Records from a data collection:
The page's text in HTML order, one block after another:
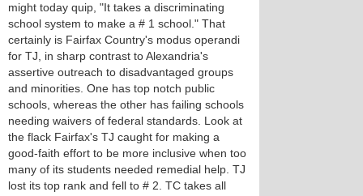
might today quip, "It takes a discriminating
school system to make a # 1 school." That
certainly is Fairfax Country's modus operandi
for TJ, in sharp contrast to Alexandria's
assertive outreach to disadvantaged groups
and minorities. One has top notch public
schools, whereas the other has failing schools
needing waivers of federal standards. Look at
the flack Fairfax's TJ caught for making a
good-faith effort to be more inclusive when too
many of its students needed remedial help. TJ
lost its top rank and fell to # 2. TC takes all
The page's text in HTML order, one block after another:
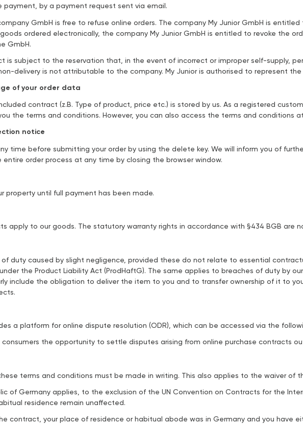
payment, by a payment request sent via email.
GmbH is free to refuse online orders. The company My Junior GmbH is
ordered electronically, the company My Junior GmbH is entitled to revoke the
GmbH.
is subject to the reservation that, in the event of incorrect or improper self-supply,
delivery is not attributable to the company. My Junior is authorised to represent the
of your order data
contract (z.B. Type of product, price etc.) is stored by us. As a registered
the terms and conditions. However, you can also access the terms and conditions
notice
time before submitting your order by using the delete key. We will inform you of
order process at any time by closing the browser window.
property until full payment has been made.
apply to our goods. The statutory warranty rights in accordance with §434 BGB are
duty caused by slight negligence, provided these do not relate to essential
the Product Liability Act (ProdHaftG). The same applies to breaches of duty by
include the obligation to deliver the item to you and to transfer ownership of it to
a platform for online dispute resolution (ODR), which can be accessed via the
the opportunity to settle disputes arising from online purchase contracts
terms and conditions must be made in writing. This also applies to the waiver of
of Germany applies, to the exclusion of the UN Convention on Contracts for the
residence remain unaffected.
contract, your place of residence or habitual abode was in Germany and you have
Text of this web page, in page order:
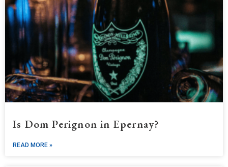
Is Dom Perignon in Epernay?
READ MORE »
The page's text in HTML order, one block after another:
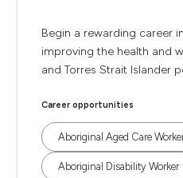
Begin a rewarding career
improving the health and
and Torres Strait Islander
Career opportunities
Aboriginal Aged Care
Aboriginal Disability Worker
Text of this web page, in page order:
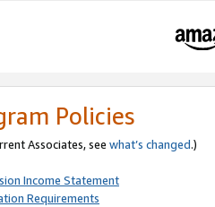
Policies
Associates, see what’s changed.)
Income Statement
Requirements
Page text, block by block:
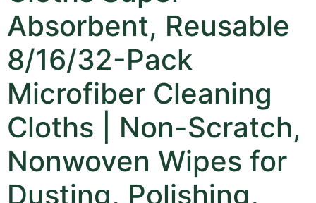
Absorbent, Reusable
8/16/32-Pack
Microfiber Cleaning
Cloths | Non-Scratch,
Nonwoven Wipes for
Dusting, Polishing,
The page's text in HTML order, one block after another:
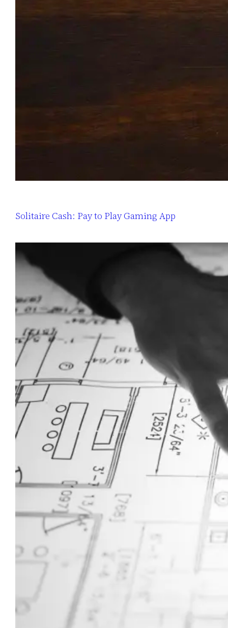
Solitaire Cash: Pay to Play Gaming App
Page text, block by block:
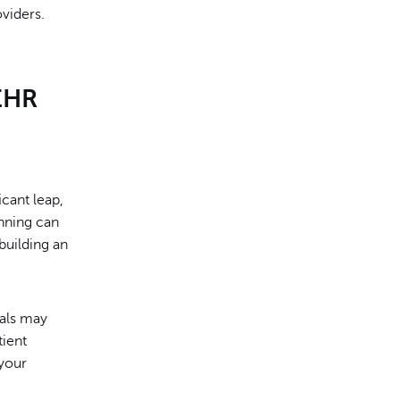
leap,
can
an
may
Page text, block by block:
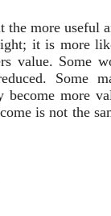
the more useful
it is more
value. Some
Some
more
is not the
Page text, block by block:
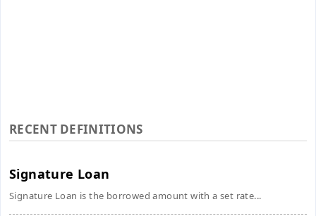
RECENT DEFINITIONS
Signature Loan
Signature Loan is the borrowed amount with a set rate...
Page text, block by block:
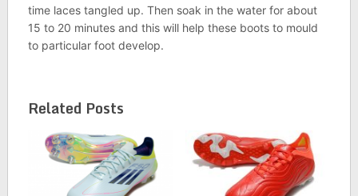
time laces tangled up. Then soak in the water for about
15 to 20 minutes and this will help these boots to mould
to particular foot develop.
Related Posts
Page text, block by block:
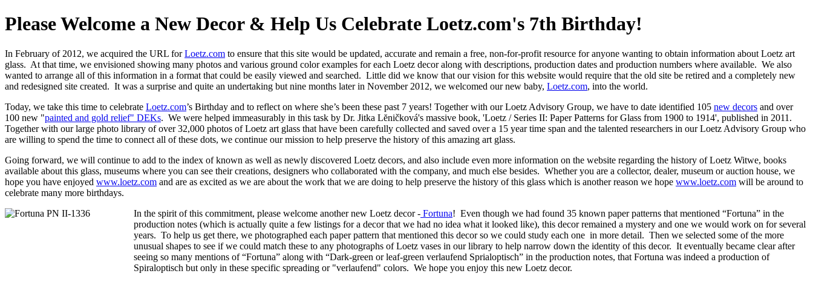
Please Welcome a New Decor & Help Us Celebrate Loetz.com's 7th Birthday!
In February of 2012, we acquired the URL forLoetz.com to ensure that this site would be updated, accurate and remain a free, non-for-profit resource for anyone wanting to obtain information about Loetz art
glass. At that time, we envisioned showing many photos and various ground color examples for each Loetz decor along with descriptions, production dates and production numbers where available. We also
wanted to arrange all of this information in a format that could be easily viewed and searched. Little did we know that our vision for this website would require that the old site be retired and a completely new
and redesigned site created. It was a surprise and quite an undertaking but nine months later in November 2012, we welcomed our new baby, Loetz.com, into the world.
Today, we take this time to celebrate Loetz.com’s Birthday and to reflect on where she’s been these past 7 years! Together with our Loetz Advisory Group, we have to date identified 105 new decors and over
100 new "painted and gold relief" DEKs. We were helped immeasurably in this task by Dr. Jitka Lĕničková's massive book, 'Loetz / Series II: Paper Patterns for Glass from 1900 to 1914', published in 2011.
Together with our large photo library of over 32,000 photos of Loetz art glass that have been carefully collected and saved over a 15 year time span and the talented researchers in our Loetz Advisory Group who
are willing to spend the time to connect all of these dots, we continue our mission to help preserve the history of this amazing art glass.
Going forward, we will continue to add to the index of known as well as newly discovered Loetz decors, and also include even more information on the website regarding the history of Loetz Witwe, books
available about this glass, museums where you can see their creations, designers who collaborated with the company, and much else besides. Whether you are a collector, dealer, museum or auction house, we
hope you have enjoyed www.loetz.com and are as excited as we are about the work that we are doing to help preserve the history of this glass which is another reason we hope www.loetz.com will be around to
celebrate many more birthdays.
In the spirit of this commitment, please welcome another new Loetz decor - Fortuna! Even though we had found 35 known paper patterns that mentioned “Fortuna” in the
production notes (which is actually quite a few listings for a decor that we had no idea what it looked like), this decor remained a mystery and one we would work on for several
years. To help us get there, we photographed each paper pattern that mentioned this decor so we could study each one in more detail. Then we selected some of the more
unusual shapes to see if we could match these to any photographs of Loetz vases in our library to help narrow down the identity of this decor. It eventually became clear after
seeing so many mentions of “Fortuna” along with “Dark-green or leaf-green verlaufend Sprialoptisch” in the production notes, that Fortuna was indeed a production of
Spiraloptisch but only in these specific spreading or "verlaufend" colors. We hope you enjoy this new Loetz decor.
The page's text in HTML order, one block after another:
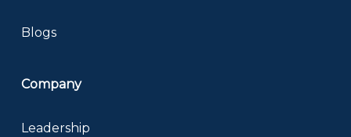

What you have to do
Omitting the images, output each record precisely as written.

Response to the exercise
The page's text in HTML order, one block after another:
might today quip, "It takes a discriminating
school system to make a # 1 school." That
certainly is Fairfax Country's modus operandi
for TJ, in sharp contrast to Alexandria's
assertive outreach to disadvantaged groups
and minorities. One has top notch public
schools, whereas the other has failing schools
needing waivers of federal standards. Look at
the flack Fairfax's TJ caught for making a
good-faith effort to be more inclusive when too
many of its students needed remedial help. TJ
lost its top rank and fell to # 2. TC takes all
The page's text in HTML order, one block after another:
payment, by a payment request sent via email.
GmbH is free to refuse online orders. The company My Junior GmbH is
ordered electronically, the company My Junior GmbH is entitled to revoke the
GmbH.
is subject to the reservation that, in the event of incorrect or improper self-supply,
delivery is not attributable to the company. My Junior is authorised to represent the
of your order data
contract (z.B. Type of product, price etc.) is stored by us. As a registered
the terms and conditions. However, you can also access the terms and conditions
notice
time before submitting your order by using the delete key. We will inform you of
order process at any time by closing the browser window.
property until full payment has been made.
apply to our goods. The statutory warranty rights in accordance with §434 BGB are
duty caused by slight negligence, provided these do not relate to essential
the Product Liability Act (ProdHaftG). The same applies to breaches of duty by
include the obligation to deliver the item to you and to transfer ownership of it to
a platform for online dispute resolution (ODR), which can be accessed via the
the opportunity to settle disputes arising from online purchase contracts
terms and conditions must be made in writing. This also applies to the waiver of
of Germany applies, to the exclusion of the UN Convention on Contracts for the
residence remain unaffected.
contract, your place of residence or habitual abode was in Germany and you have
Text of this web page, in page order:
Is Dom Perignon in Epernay?
READ MORE »
The page's text in HTML order, one block after another:
Begin a rewarding career
improving the health and
and Torres Strait Islander
Career opportunities
Aboriginal Aged Care
Aboriginal Disability Worker
Text of this web page, in page order:
Policies
Associates, see what’s changed.)
Income Statement
Requirements
Page text, block by block:
Absorbent, Reusable
8/16/32-Pack
Microfiber Cleaning
Cloths | Non-Scratch,
Nonwoven Wipes for
Dusting, Polishing,
The page's text in HTML order, one block after another:
Solitaire Cash: Pay to Play Gaming App
Page text, block by block:
leap,
can
an
may
Page text, block by block:
the more useful
it is more
value. Some
Some
more
is not the
Page text, block by block:
RECENT DEFINITIONS
Signature Loan
Signature Loan is the borrowed amount with a set rate...
Page text, block by block:
time laces tangled up. Then soak in the water for about
15 to 20 minutes and this will help these boots to mould
to particular foot develop.
Related Posts
Page text, block by block:
Please Welcome a New Decor & Help Us Celebrate Loetz.com's 7th Birthday!
In February of 2012, we acquired the URL forLoetz.com to ensure that this site would be updated, accurate and remain a free, non-for-profit resource for anyone wanting to obtain information about Loetz art
glass. At that time, we envisioned showing many photos and various ground color examples for each Loetz decor along with descriptions, production dates and production numbers where available. We also
wanted to arrange all of this information in a format that could be easily viewed and searched. Little did we know that our vision for this website would require that the old site be retired and a completely new
and redesigned site created. It was a surprise and quite an undertaking but nine months later in November 2012, we welcomed our new baby, Loetz.com, into the world.
Today, we take this time to celebrate Loetz.com’s Birthday and to reflect on where she’s been these past 7 years! Together with our Loetz Advisory Group, we have to date identified 105 new decors and over
100 new "painted and gold relief" DEKs. We were helped immeasurably in this task by Dr. Jitka Lĕničková's massive book, 'Loetz / Series II: Paper Patterns for Glass from 1900 to 1914', published in 2011.
Together with our large photo library of over 32,000 photos of Loetz art glass that have been carefully collected and saved over a 15 year time span and the talented researchers in our Loetz Advisory Group who
are willing to spend the time to connect all of these dots, we continue our mission to help preserve the history of this amazing art glass.
Going forward, we will continue to add to the index of known as well as newly discovered Loetz decors, and also include even more information on the website regarding the history of Loetz Witwe, books
available about this glass, museums where you can see their creations, designers who collaborated with the company, and much else besides. Whether you are a collector, dealer, museum or auction house, we
hope you have enjoyed www.loetz.com and are as excited as we are about the work that we are doing to help preserve the history of this glass which is another reason we hope www.loetz.com will be around to
celebrate many more birthdays.
In the spirit of this commitment, please welcome another new Loetz decor - Fortuna! Even though we had found 35 known paper patterns that mentioned “Fortuna” in the
production notes (which is actually quite a few listings for a decor that we had no idea what it looked like), this decor remained a mystery and one we would work on for several
years. To help us get there, we photographed each paper pattern that mentioned this decor so we could study each one in more detail. Then we selected some of the more
unusual shapes to see if we could match these to any photographs of Loetz vases in our library to help narrow down the identity of this decor. It eventually became clear after
seeing so many mentions of “Fortuna” along with “Dark-green or leaf-green verlaufend Sprialoptisch” in the production notes, that Fortuna was indeed a production of
Spiraloptisch but only in these specific spreading or "verlaufend" colors. We hope you enjoy this new Loetz decor.
The page's text in HTML order, one block after another:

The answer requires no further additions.